ARTS
Alors que la Fête des jardins parisiens est sur le point de battre son plein ces 25 et 26 septembre, S-quive déambule dans un écrin de verdure des plus dépaysant : le jardin Albert Kahn. Situé aux portes de Paris, ce lieu unique fondé au XIXe siècle traduit la philanthropie de son créateur, que l’on peut aisément considérer comme le premier documentariste français.
" Sortez, courez voir le monde ! Oubliez tout ce que vous avez appris, gardez les yeux ouverts ! ", clame Albert Kahn à Etienne Dennery en ce début de XXe siècle. L'étudiant agrégé s'apprête à voyager autour du monde. Un monde aujourd'hui quasiment reconstitué, dans un jardin situé aux portes de Paris, du nom de son propriétaire : Albert Kahn. Véritable kaléidoscope d'ambiances, de couleurs, de senteurs et de charmes, cet écrin de verdure (quelques hectares) à l'écart du tumulte parisien nous transporte en premier lieu dans la sérénité d'un jardin à l'anglaise aux pelouses vallonnées. S'en suit le jardin japonais où les azalées et les rhododendrons en fleur tapissent les abords d'un mont Fuji imaginaire. Un village traditionnel est érigé entre ponts, cours d'eau, graviers et arbres sculptés. Les conifères bleus évoquent l’Afrique du Nord tandis que la serre tropicale nous plonge en Océanie. L’ensemble représente le monde en paix souhaité par Albert Kahn, qui a carrément fait reconstituer la forêt vosgienne de son enfance.
La folie des grandeurs ? Un manifeste politique où se côtoient les différences. Durant près de 25 ans, le banquier et mécène Albert Kahn consacre sa fortune à la rencontre des cultures, avec le dessein d'établir "la paix universelle". A partir de 1898, il commence à aménager les jardins de sa propriété de Boulogne-Billancourt autour de scènes paysagères, crée plusieurs fondations sur des sujets politiques, économiques, sociaux, diplomatiques et de formations, pour favoriser le dialogue international, à mesure que le nationalisme s'étend. Il crée des bourses de voyages pour des étudiants français mais aussi des allemands, des américains, des anglais, des russes, des japonais. Il ne leur est demandé quasiment rien en retour, un simple rapport de voyage, mais seulement de vivre au côté d’autres cultures, de s’imprégner d’autres façons de vivre et de penser pour mieux enseigner aux futurs citoyens et ne pas "se contenter d’un savoir purement abstrait". Parmi les bénéficiaires, 27 femmes agrégées parcourront le monde.

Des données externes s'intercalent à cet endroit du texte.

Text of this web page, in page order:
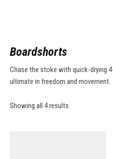
Boardshorts
Chase the stoke with quick-drying
ultimate in freedom and movement.
Showing all 4 results

Son œuvre humaniste trouve son apogée en 1908, avec un projet inouï : réaliser une collection de photographies et de films extraordinaires, de gens ordinaires. Précurseur à l’affût des inventions de son temps, il achète aux frères Lumière leur procédé d’autochrome qui permet d’obtenir des images couleurs ainsi que leurs appareils de cinéma. Albert Kahn dépêche alors de nombreux opérateurs, qu'il envoie dans plus de 50 pays pour documenter la disparition des modes de vie traditionnels sous la pression de la modernité galopante. Au cours des périples, ses collaborateurs croisent des pêcheurs avant les eaux de l’Atlantique nord et des femmes sans voile dans le monde musulman. On assiste à des cérémonies vaudou dans une colonie française de l’Afrique de l’Ouest et les premiers documentaires en couleur témoignant de la richesse culturelle de la France. Une plongée unique et fascinante dans le monde merveilleux d'Albert Kahn.